Listeners can also design their utterances in order to enhance comprehensibility in dialogues. Verbally, listeners do this by providing feedback while another interactant is speaking. These feedback cues usually come in the form of minimal verbalizations. For example, an “okay” or “mmhm” may signal to the speaker that an utterance has been understood, and at the same time serve the function of active listening (Yngve, 1970). In addition to signaling understanding, these minimal verbalizations also serve the interactional function of letting an interactant know whether or not he or she should continue speaking (Young & Lee, 2004). Therefore, listeners enhance intersubjectivity in dialogues at the content level—by displaying understanding (or nonunderstanding)—and at the interactional level—by taking part in the management of turns and floor contributions.
Social Context
The ways in which interactants organize dialogues while maintaining understanding reflect the larger social context in which communication takes place. Social context is important to the analysis of dialogues because communication is fundamentally about people, and the real‐life situations they are faced with (Malinowski, 1923). Aspects of social context include anything from the physical setting—for example, a hospital or dining room—to the institutional roles and social categories of the interactants—for instance, the relationship between doctor and patient or mother and daughter. Aspects of social context shape dialogues in many ways. The physical setting of a dialogue may compel interactants to communicate in a particular manner. For example, being in the confines of a library may oblige interactants to talk quietly, while speaking with increased voice amplitude is more socially acceptable in a bar or loud restaurant. Moreover, institutional roles sometimes dictate the flow of information in dialogues. For instance, a judge determines what is said and when it is said during courtroom deliberations. In a similar vein, a moderator during a televised debate allocates turns and organizes the dialogue according to a list of predetermined topics. Many more examples can be given, but the upshot is that everything said and done in dialogues can be understood in terms of its social context. This is true at the most micro levels of a dialogue. So, for example, an interactant can refer to herself or himself as “we”—instead of “I”—to bring authority to what is being said, as in “We do not accept your opinion,” as opposed to “I do not accept your opinion.” In a different social context, a “we” can be used to displace blame, as in “We have made the wrong decision,” as opposed to “I have made the wrong decision.” Accordingly, dialogues—including the meanings and functions of language—are intimately connected to social context. The idea that a dialogue is both a product of, and catalyst for, social context can be extended to psychological states. The work of discursive psychologists, for example, has shown that psychological or cognitive states (e.g., anger or recalling an experience) are constituted in and through dialogic exchanges, and reflect the normative actions and activities of social contexts (see Lester & O'Reilly, 2018).

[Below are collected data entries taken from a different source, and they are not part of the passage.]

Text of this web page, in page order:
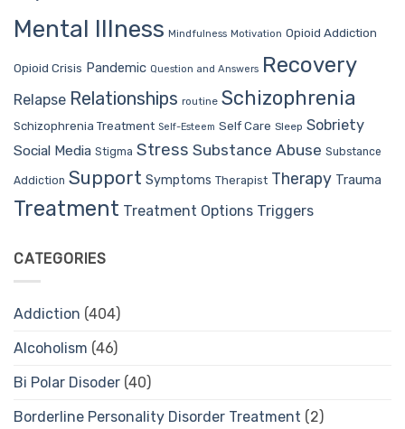
Mental Illness Mindfulness Motivation Opioid Addiction
Opioid Crisis Pandemic Question and Answers Recovery
Relapse Relationships routine Schizophrenia
Schizophrenia Treatment Self-Esteem Self Care Sleep Sobriety
Social Media Stigma Stress Substance Abuse Substance
Addiction Support Symptoms Therapist Therapy Trauma
Treatment Treatment Options Triggers
CATEGORIES
Addiction (404)
Alcoholism (46)
Bi Polar Disoder (40)
Borderline Personality Disorder Treatment (2)
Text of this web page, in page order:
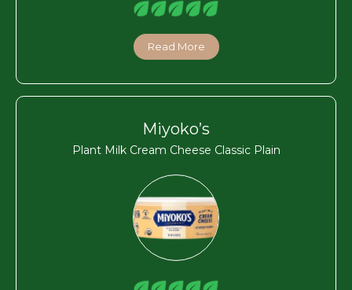
Read More
Miyoko’s
Plant Milk Cream Cheese Classic Plain
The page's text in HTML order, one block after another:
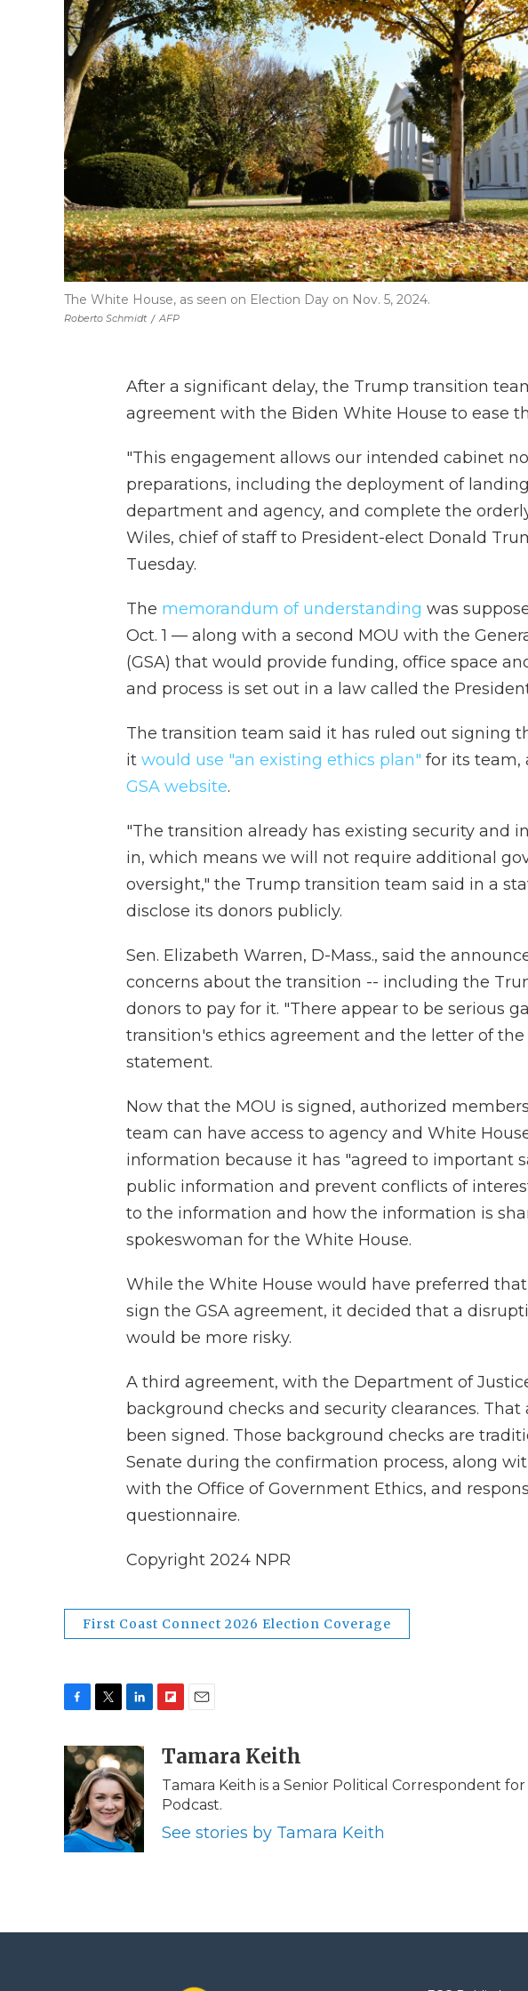
Roberto Schmidt / AFP
The White House, as seen on Election Day on Nov. 5, 2024.
After a significant delay, the Trump transition
agreement with the Biden White House to ease
"This engagement allows our intended cabinet
preparations, including the deployment of
department and agency, and complete the
Wiles, chief of staff to President-elect Donald
Tuesday.
The memorandum of understanding was
Oct. 1 — along with a second MOU with the
(GSA) that would provide funding, office space
and process is set out in a law called the
The transition team said it has ruled out signing
it would use "an existing ethics plan" for its team,
GSA website.
"The transition already has existing security and
in, which means we will not require additional
oversight," the Trump transition team said in a
disclose its donors publicly.
Sen. Elizabeth Warren, D-Mass., said the
concerns about the transition -- including the
donors to pay for it. "There appear to be serious
transition's ethics agreement and the letter of the
statement.
Now that the MOU is signed, authorized
team can have access to agency and White
information because it has "agreed to important
public information and prevent conflicts of
to the information and how the information is
spokeswoman for the White House.
While the White House would have preferred
sign the GSA agreement, it decided that a
would be more risky.
A third agreement, with the Department of
background checks and security clearances.
been signed. Those background checks are
Senate during the confirmation process, along
with the Office of Government Ethics, and
questionnaire.
Copyright 2024 NPR
First Coast Connect 2026 Election Coverage
c
o
o
k
i
t
t
e
r
n
k
e
d
I
n
b
o
a
r
a
l
Tamara Keith
Tamara Keith is a Senior Political Correspondent
Podcast.
See stories by Tamara Keith

The methodologies used to understand the relationship between dialogue and social context can be categorized into two, sometimes overlapping, domains of inquiry: a priori and data‐driven approaches. In a priori approaches, the researcher identifies, or is aware of, particular aspects of social context that are believed to be important to a dialogue. For example, the political history of a country, say South Korea, may be used to make observations about the reasons why a Korean dialogue participant is communicating in a particular way. That is to say, the dialogue is investigated with the “a priori” understanding that the political history of South Korea is omnirelevant to the ways in which the South Korean participates in a dialogue. Methodologies that are associated with a priori approaches include critical discourse analysis and social psychology. In data‐driven approaches, being Korean can be discussed as an observational finding if the researcher can show—in and through the organization of a dialogue—that this cultural identity is demonstrably relevant to the interactants. In other words, Korean is only one of many social categories that an interactant belongs to (e.g., male/female, teacher/student, husband/wife, Asian/non‐Asian), and it is the responsibility of the researcher using data‐driven approaches to show how any given social category is relevant to the local, situated practices of participating in a dialogue. Methodologies that are associated with data‐driven approaches include, but are not limited to, discursive psychology and conversation analysis.
Conclusion
Dialogues can be understood by looking at three intersecting themes: organization, intersubjectivity, and social context. An examination of one theme often requires an understanding of the other two. This is because, despite possessing a complex, internal structure for which interaction and meaning are managed, dialogues are situated in the real‐life experiences of people. The analysis of dialogue aims to understand this complex interplay between interactional structure and social reality. While investigating the organization of talk and interaction is a discipline in its own right, no examination of spoken interaction is fully complete without an understanding of how people fit into the, as it were, dialogic equation.